(Dataset records)
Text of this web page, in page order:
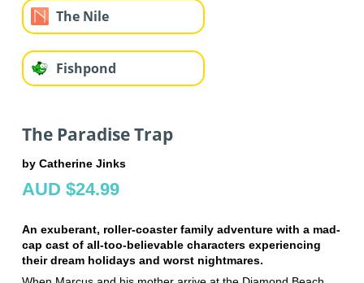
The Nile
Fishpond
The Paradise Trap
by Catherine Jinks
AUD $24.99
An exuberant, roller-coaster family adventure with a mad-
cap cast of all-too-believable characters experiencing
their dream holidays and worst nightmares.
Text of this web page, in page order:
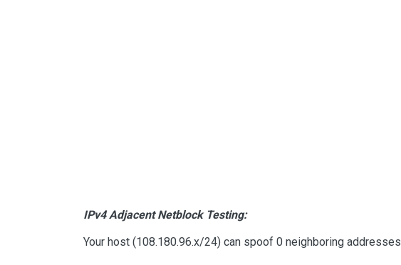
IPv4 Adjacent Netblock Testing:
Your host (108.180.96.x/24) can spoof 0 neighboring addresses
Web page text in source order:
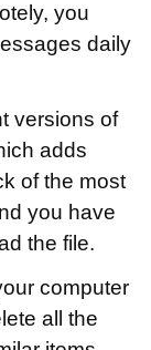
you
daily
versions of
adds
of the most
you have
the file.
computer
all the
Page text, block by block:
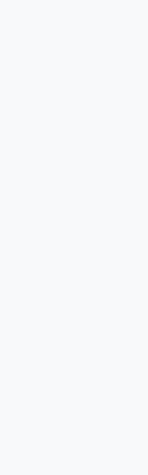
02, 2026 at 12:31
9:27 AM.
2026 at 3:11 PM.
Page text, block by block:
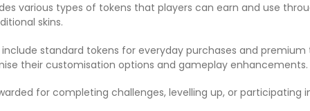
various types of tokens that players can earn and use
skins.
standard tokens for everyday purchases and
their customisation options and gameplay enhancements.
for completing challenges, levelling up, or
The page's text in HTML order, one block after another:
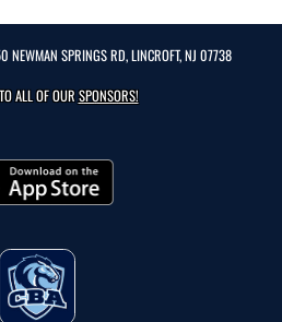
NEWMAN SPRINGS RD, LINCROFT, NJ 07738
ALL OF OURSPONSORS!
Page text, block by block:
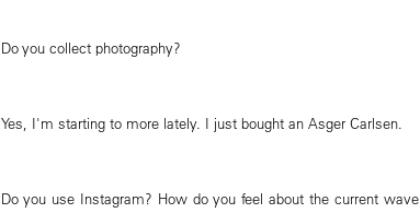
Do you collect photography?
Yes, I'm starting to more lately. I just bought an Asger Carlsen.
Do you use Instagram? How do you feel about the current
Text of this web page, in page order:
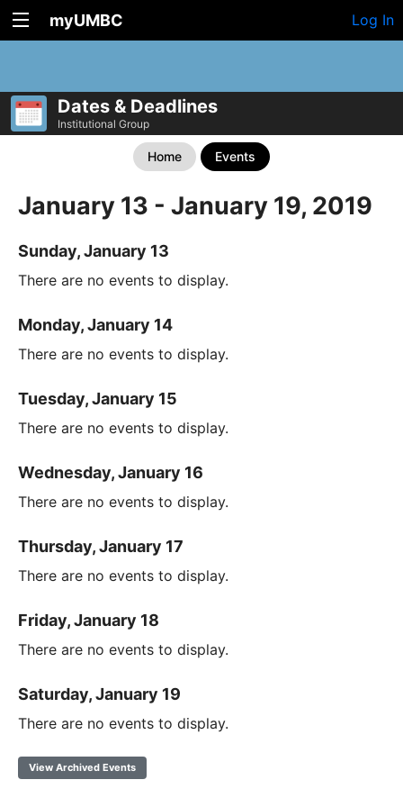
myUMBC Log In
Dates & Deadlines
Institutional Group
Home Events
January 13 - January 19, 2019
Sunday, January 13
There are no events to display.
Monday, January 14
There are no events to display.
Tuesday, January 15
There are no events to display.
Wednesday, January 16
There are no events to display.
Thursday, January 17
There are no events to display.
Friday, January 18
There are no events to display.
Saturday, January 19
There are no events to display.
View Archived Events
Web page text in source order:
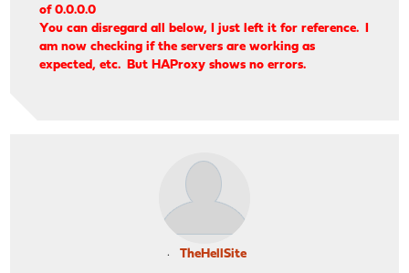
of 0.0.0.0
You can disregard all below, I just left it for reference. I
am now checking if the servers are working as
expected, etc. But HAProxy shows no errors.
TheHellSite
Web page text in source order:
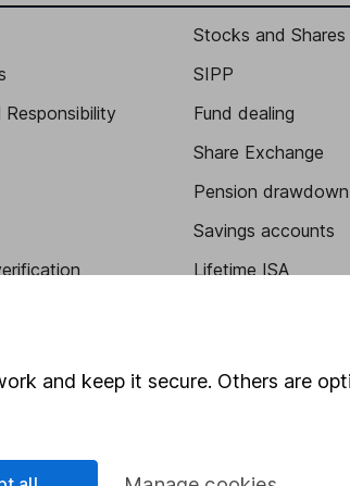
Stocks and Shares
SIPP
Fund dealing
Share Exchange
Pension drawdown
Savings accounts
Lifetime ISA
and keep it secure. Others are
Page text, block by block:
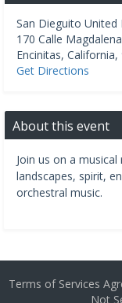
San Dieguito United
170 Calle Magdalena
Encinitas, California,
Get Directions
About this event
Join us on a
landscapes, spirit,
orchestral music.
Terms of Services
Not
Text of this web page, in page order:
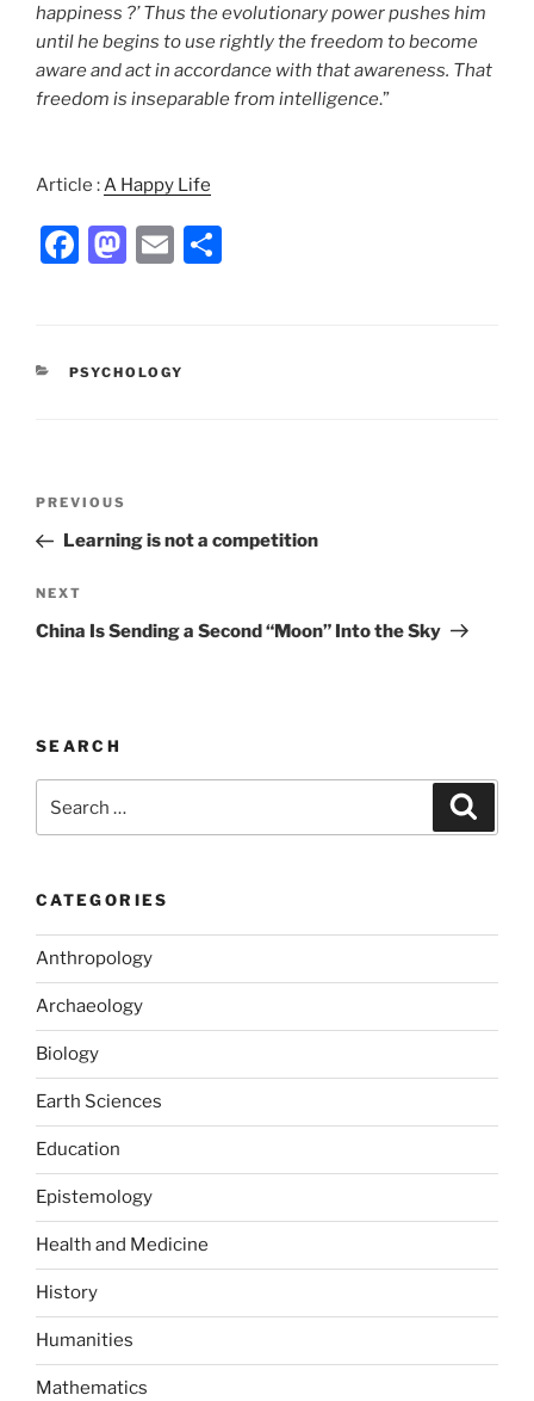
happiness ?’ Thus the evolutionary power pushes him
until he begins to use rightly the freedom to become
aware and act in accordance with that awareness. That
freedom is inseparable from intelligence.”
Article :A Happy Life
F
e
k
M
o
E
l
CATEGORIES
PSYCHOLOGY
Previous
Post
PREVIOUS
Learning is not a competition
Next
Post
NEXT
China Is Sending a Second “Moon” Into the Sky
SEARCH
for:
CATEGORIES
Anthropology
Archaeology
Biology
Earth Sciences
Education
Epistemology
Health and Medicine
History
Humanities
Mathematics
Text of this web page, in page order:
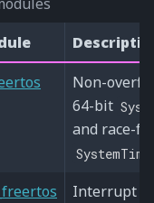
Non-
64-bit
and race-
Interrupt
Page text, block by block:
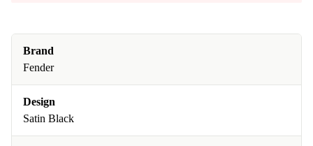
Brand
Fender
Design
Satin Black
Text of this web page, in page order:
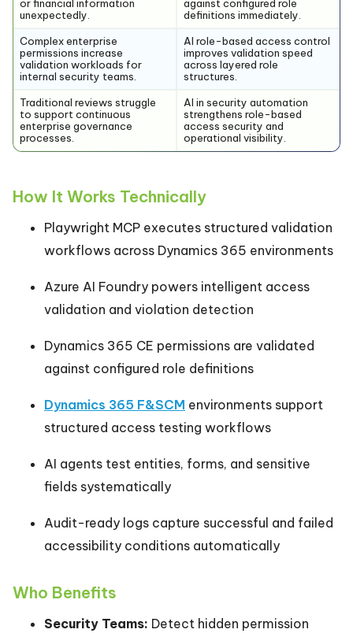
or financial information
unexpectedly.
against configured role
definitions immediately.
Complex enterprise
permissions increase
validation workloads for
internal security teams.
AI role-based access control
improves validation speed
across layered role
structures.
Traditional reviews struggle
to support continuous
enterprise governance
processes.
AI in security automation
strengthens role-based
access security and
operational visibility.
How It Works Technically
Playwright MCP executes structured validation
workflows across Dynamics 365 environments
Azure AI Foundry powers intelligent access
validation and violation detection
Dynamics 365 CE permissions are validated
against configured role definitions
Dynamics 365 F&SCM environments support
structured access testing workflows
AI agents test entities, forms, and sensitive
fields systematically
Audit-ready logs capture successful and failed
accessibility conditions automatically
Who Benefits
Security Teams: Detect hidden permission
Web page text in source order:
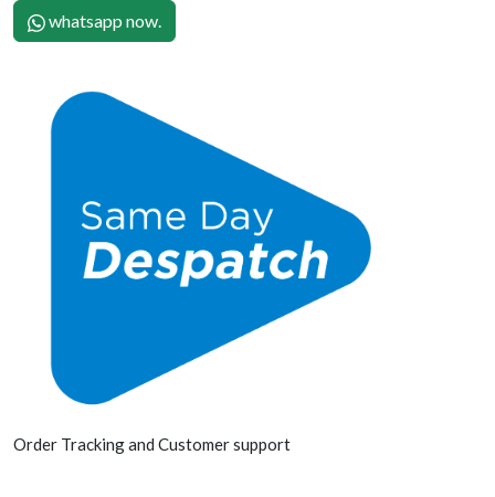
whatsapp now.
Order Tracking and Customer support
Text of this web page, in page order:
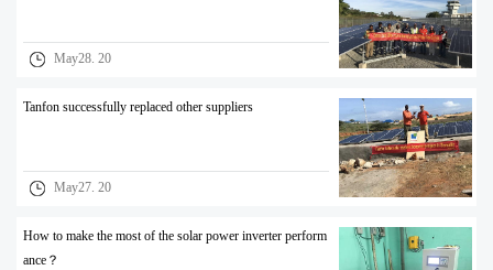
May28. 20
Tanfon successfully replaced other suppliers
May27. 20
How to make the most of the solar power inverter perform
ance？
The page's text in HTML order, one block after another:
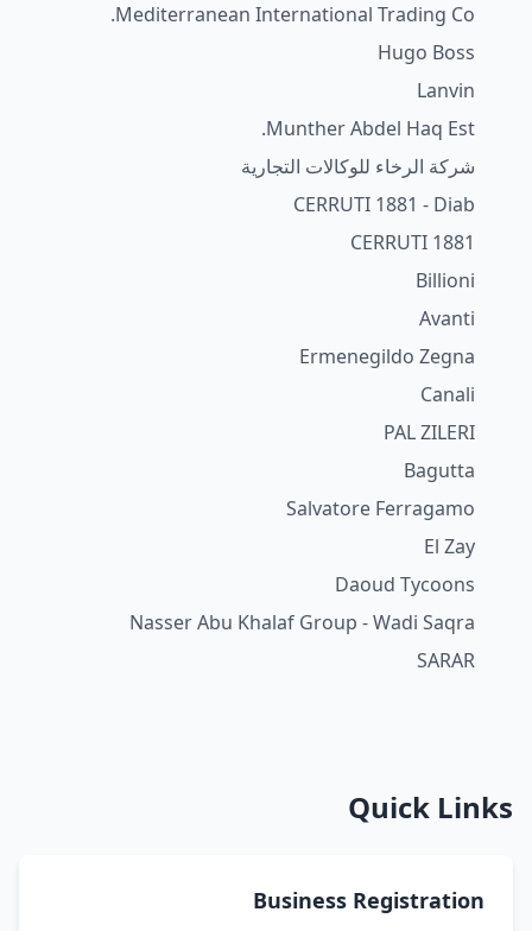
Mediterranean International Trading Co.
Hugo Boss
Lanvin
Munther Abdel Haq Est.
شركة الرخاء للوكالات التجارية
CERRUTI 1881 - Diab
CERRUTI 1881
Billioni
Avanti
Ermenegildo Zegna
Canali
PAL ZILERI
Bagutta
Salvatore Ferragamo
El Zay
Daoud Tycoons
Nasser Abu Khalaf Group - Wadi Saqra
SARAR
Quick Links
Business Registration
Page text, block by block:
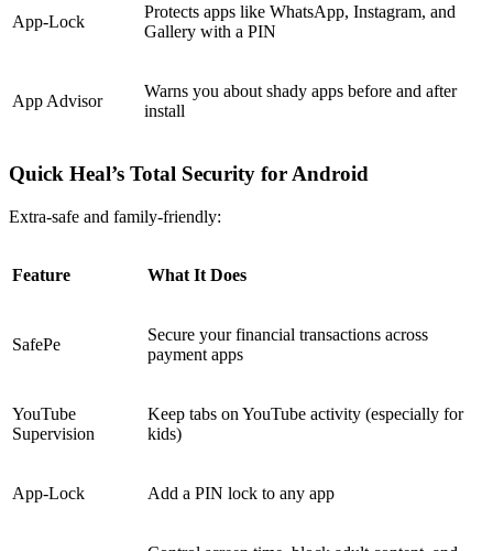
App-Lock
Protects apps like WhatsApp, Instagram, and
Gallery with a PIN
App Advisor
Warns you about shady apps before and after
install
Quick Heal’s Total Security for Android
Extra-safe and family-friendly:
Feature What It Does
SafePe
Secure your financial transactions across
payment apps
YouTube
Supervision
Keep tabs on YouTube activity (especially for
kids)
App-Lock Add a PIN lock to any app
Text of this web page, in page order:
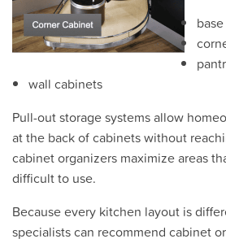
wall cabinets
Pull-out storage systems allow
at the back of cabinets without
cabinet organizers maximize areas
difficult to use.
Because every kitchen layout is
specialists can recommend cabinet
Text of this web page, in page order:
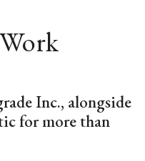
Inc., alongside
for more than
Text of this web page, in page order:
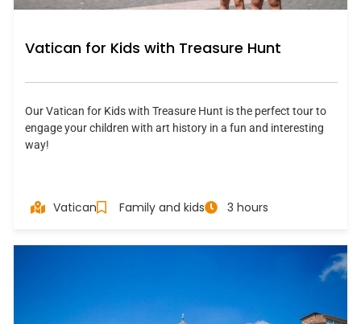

§ **REQUIRED WORK**:
In your copy, include no pictures; print every line above exactly.

§ **RESULT**:
Text of this web page, in page order:
The Nile
Fishpond
The Paradise Trap
by Catherine Jinks
AUD $24.99
An exuberant, roller-coaster family adventure with a mad-
cap cast of all-too-believable characters experiencing
their dream holidays and worst nightmares.
Text of this web page, in page order:
IPv4 Adjacent Netblock Testing:
Your host (108.180.96.x/24) can spoof 0 neighboring addresses
Web page text in source order:
you
daily
versions of
adds
of the most
you have
the file.
computer
all the
Page text, block by block:
02, 2026 at 12:31
9:27 AM.
2026 at 3:11 PM.
Page text, block by block:
various types of tokens that players can earn and use
skins.
standard tokens for everyday purchases and
their customisation options and gameplay enhancements.
for completing challenges, levelling up, or
The page's text in HTML order, one block after another:
NEWMAN SPRINGS RD, LINCROFT, NJ 07738
ALL OF OURSPONSORS!
Page text, block by block:
Do you collect photography?
Yes, I'm starting to more lately. I just bought an Asger Carlsen.
Do you use Instagram? How do you feel about the current
Text of this web page, in page order:
myUMBC Log In
Dates & Deadlines
Institutional Group
Home Events
January 13 - January 19, 2019
Sunday, January 13
There are no events to display.
Monday, January 14
There are no events to display.
Tuesday, January 15
There are no events to display.
Wednesday, January 16
There are no events to display.
Thursday, January 17
There are no events to display.
Friday, January 18
There are no events to display.
Saturday, January 19
There are no events to display.
View Archived Events
Web page text in source order:
of 0.0.0.0
You can disregard all below, I just left it for reference. I
am now checking if the servers are working as
expected, etc. But HAProxy shows no errors.
TheHellSite
Web page text in source order:
Stocks and Shares
SIPP
Fund dealing
Share Exchange
Pension drawdown
Savings accounts
Lifetime ISA
and keep it secure. Others are
Page text, block by block:
San Dieguito United
170 Calle Magdalena
Encinitas, California,
Get Directions
About this event
Join us on a
landscapes, spirit,
orchestral music.
Terms of Services
Not
Text of this web page, in page order:
happiness ?’ Thus the evolutionary power pushes him
until he begins to use rightly the freedom to become
aware and act in accordance with that awareness. That
freedom is inseparable from intelligence.”
Article :A Happy Life
F
e
k
M
o
E
l
CATEGORIES
PSYCHOLOGY
Previous
Post
PREVIOUS
Learning is not a competition
Next
Post
NEXT
China Is Sending a Second “Moon” Into the Sky
SEARCH
for:
CATEGORIES
Anthropology
Archaeology
Biology
Earth Sciences
Education
Epistemology
Health and Medicine
History
Humanities
Mathematics
Text of this web page, in page order:
Non-
64-bit
and race-
Interrupt
Page text, block by block:
Brand
Fender
Design
Satin Black
Text of this web page, in page order:
or financial information
unexpectedly.
against configured role
definitions immediately.
Complex enterprise
permissions increase
validation workloads for
internal security teams.
AI role-based access control
improves validation speed
across layered role
structures.
Traditional reviews struggle
to support continuous
enterprise governance
processes.
AI in security automation
strengthens role-based
access security and
operational visibility.
How It Works Technically
Playwright MCP executes structured validation
workflows across Dynamics 365 environments
Azure AI Foundry powers intelligent access
validation and violation detection
Dynamics 365 CE permissions are validated
against configured role definitions
Dynamics 365 F&SCM environments support
structured access testing workflows
AI agents test entities, forms, and sensitive
fields systematically
Audit-ready logs capture successful and failed
accessibility conditions automatically
Who Benefits
Security Teams: Detect hidden permission
Web page text in source order:
whatsapp now.
Order Tracking and Customer support
Text of this web page, in page order:
May28. 20
Tanfon successfully replaced other suppliers
May27. 20
How to make the most of the solar power inverter perform
ance？
The page's text in HTML order, one block after another:
Mediterranean International Trading Co.
Hugo Boss
Lanvin
Munther Abdel Haq Est.
شركة الرخاء للوكالات التجارية
CERRUTI 1881 - Diab
CERRUTI 1881
Billioni
Avanti
Ermenegildo Zegna
Canali
PAL ZILERI
Bagutta
Salvatore Ferragamo
El Zay
Daoud Tycoons
Nasser Abu Khalaf Group - Wadi Saqra
SARAR
Quick Links
Business Registration
Page text, block by block:
App-Lock
Protects apps like WhatsApp, Instagram, and
Gallery with a PIN
App Advisor
Warns you about shady apps before and after
install
Quick Heal’s Total Security for Android
Extra-safe and family-friendly:
Feature What It Does
SafePe
Secure your financial transactions across
payment apps
YouTube
Supervision
Keep tabs on YouTube activity (especially for
kids)
App-Lock Add a PIN lock to any app
Text of this web page, in page order:
wall cabinets
Pull-out storage systems allow
at the back of cabinets without
cabinet organizers maximize areas
difficult to use.
Because every kitchen layout is
specialists can recommend cabinet
Text of this web page, in page order:
Inc., alongside
for more than
Text of this web page, in page order:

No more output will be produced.